Different Ways to Generate Responses
When working with AI models, you can interact at different levels of detail—like how you can control a car using the steering wheel and pedals, or you could theoretically control every individual component of the engine. Most of the time, the higher-level interface is what you want, but sometimes you need finer control.
Two Levels of Control
Bios offers two ways to generate responses: a simple, conversation-based approach for most use cases, and a detailed, low-level approach for specialized training scenarios. Understanding which to use helps you build more efficiently.
Understanding the Two Approaches
Think of these as two different steering wheels for the same car—each optimized for different driving conditions:
Conversation-Level (High-Level)
You provide messages in a conversation (like a chat interface), and the model responds with complete, natural language messages. This is what most applications use.
Best for:
- • Regular chatbots and assistants
- • Customer service applications
- • Content generation
- • Most production use cases
Token-Level (Low-Level)
You work with the individual building blocks (tokens) that make up text. This gives you precise control but requires understanding technical details.
Best for:
- • Advanced RL training algorithms
- • Custom training workflows
- • Research and experimentation
- • Very specialized applications
Which Approach Should You Use?
For the vast majority of applications, the conversation-level approach is what you want.
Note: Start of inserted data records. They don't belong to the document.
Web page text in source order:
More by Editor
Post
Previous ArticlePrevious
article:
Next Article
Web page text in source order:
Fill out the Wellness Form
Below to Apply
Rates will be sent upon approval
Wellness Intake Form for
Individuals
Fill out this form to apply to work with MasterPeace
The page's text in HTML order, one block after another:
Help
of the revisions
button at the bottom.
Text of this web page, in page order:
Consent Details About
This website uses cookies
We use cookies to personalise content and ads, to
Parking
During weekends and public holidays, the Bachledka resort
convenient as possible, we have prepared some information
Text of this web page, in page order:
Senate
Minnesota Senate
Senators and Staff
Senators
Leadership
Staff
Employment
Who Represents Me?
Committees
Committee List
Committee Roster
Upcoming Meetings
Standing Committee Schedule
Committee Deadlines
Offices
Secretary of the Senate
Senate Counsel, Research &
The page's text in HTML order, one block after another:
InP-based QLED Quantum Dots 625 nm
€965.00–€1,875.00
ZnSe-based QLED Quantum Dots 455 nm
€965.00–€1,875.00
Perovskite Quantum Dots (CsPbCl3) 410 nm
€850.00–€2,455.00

Here's the breakdown:
✓ Use Conversation-Level
- •Building applications: You're creating chatbots, assistants, or content generators
- •Using pre-trained models: You're just using existing models via API
- •Standard training: Regular fine-tuning on conversation data
- •Prototyping: Testing ideas quickly without low-level complexity
- •Production systems: Most real-world applications work at this level
⚙️ Use Token-Level
- •Advanced RL training: Implementing custom reinforcement learning algorithms
- •Research projects: Experimenting with novel training techniques
- •Precise control needed: You need to manipulate individual parts of responses
- •Custom algorithms: Building new training methods from scratch
- •Deep expertise: You have ML research background and specific technical needs
A Simple Analogy
Think about controlling a car:
Driver's Interface
You use the steering wheel, pedals, and gear shift. You don't think about fuel injection timing or transmission hydraulics.
= Conversation-Level (what most people need)
Mechanic's Interface
You can adjust timing belts, tune fuel mixtures, and modify individual engine parameters. More control, but you need expertise.
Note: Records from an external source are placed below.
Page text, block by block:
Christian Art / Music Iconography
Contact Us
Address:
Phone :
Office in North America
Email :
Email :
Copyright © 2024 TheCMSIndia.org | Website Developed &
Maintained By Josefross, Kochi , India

= Token-Level (for specialists only)
What This Means for Your Project
In practice, here's how this affects your work:
Most Applications: Conversation-Level
If you're building a chatbot, customer service tool, content generator, or any typical AI application, you'll work with conversations—just like talking to a person. You send questions or instructions, get back responses.
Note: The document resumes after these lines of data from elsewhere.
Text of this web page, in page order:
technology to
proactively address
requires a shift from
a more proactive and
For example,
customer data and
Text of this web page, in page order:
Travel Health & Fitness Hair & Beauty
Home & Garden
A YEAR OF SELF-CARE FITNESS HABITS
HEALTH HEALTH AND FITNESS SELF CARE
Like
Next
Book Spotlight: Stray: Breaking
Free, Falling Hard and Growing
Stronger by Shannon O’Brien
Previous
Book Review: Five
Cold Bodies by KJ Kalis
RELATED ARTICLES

Example: You send: "Write a product description for noise-canceling headphones" → You get back: A complete, natural language product description.
Special Cases: Token-Level
Only needed when you're implementing advanced RL training algorithms or conducting research that requires manipulating the fundamental building blocks of text generation.
When you'd care: You're a researcher implementing a new training algorithm, or you need very specific control over text generation that conversation-level doesn't provide.
Practical Implications
Here's what this means for common scenarios:
🤖 Building Apps
Use: Conversation-level
Why: Simple, intuitive, matches how users think
Benefit: Fast development, easy maintenance
🎓 Standard Training
Use: Conversation-level
Why: Training data is naturally in conversation format
Benefit: Matches how you organize data
🔬 RL Research
Use: Token-level
Why: RL algorithms need precise control
Benefit: Full flexibility for custom algorithms
The Good News: Bios Handles Both
You don't need to understand the technical details of how these work—Bios provides both interfaces and handles the complexity:
What You Control
- • Choosing which level fits your needs
- • Providing inputs (conversations or tokens)
- • Deciding what to do with outputs
- • Setting basic parameters (temperature, length)
What Bios Handles
- • Converting between formats automatically
- • Managing technical details of generation
- • Optimizing performance and efficiency
- • Ensuring consistency and reliability
Start Simple
Unless you have a specific technical reason to use token-level control (like implementing a custom RL algorithm), stick with the conversation-level approach. It's simpler, more intuitive, and covers 95% of use cases.
The Bottom Line
Bios gives you options for how to interact with AI models—a simple conversation-level interface for everyday use, and a detailed token-level interface for specialized scenarios. Most projects never need to think about this distinction.
Use the conversation-level approach unless you're implementing advanced RL algorithms or conducting research. It's simpler, more natural to work with, and what your users expect from AI interactions.